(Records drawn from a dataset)
_____
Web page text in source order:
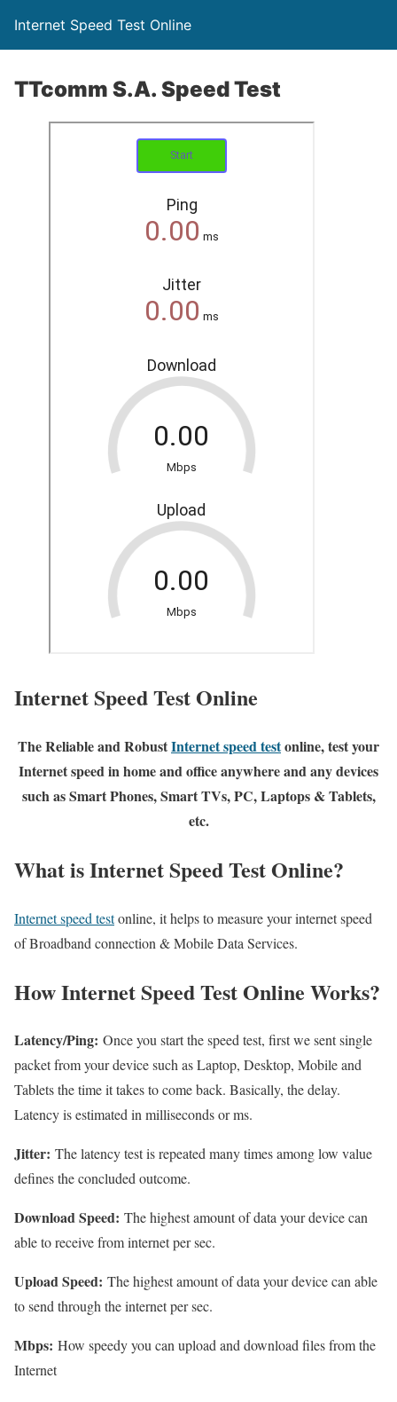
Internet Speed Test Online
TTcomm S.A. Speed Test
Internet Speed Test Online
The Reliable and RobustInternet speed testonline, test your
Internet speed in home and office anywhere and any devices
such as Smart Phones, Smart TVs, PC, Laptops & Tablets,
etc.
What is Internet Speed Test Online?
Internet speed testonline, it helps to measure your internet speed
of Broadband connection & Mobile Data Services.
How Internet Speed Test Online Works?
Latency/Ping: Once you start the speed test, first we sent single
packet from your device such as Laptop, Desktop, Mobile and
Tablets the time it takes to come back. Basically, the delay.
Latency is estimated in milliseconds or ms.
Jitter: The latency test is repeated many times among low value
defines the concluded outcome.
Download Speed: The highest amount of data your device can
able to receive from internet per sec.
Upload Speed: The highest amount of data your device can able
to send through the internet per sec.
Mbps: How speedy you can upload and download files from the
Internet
_____
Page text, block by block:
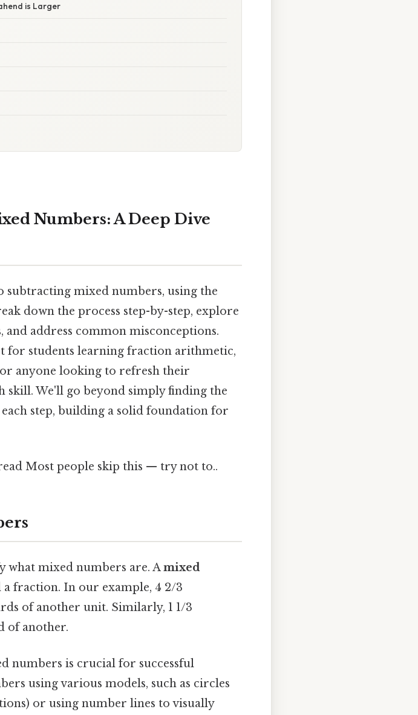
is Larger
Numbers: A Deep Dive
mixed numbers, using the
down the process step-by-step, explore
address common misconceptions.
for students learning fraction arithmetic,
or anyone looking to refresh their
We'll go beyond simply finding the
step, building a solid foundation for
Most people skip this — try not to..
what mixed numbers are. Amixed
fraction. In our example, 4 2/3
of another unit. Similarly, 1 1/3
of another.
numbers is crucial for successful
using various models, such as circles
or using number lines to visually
_____
* [WHAT THE EXERCISE ASKS]: From the data, pick out every line that includes "amount".

* [RESULT BELOW]:
Download Speed: The highest amount of data your device can
Upload Speed: The highest amount of data your device can able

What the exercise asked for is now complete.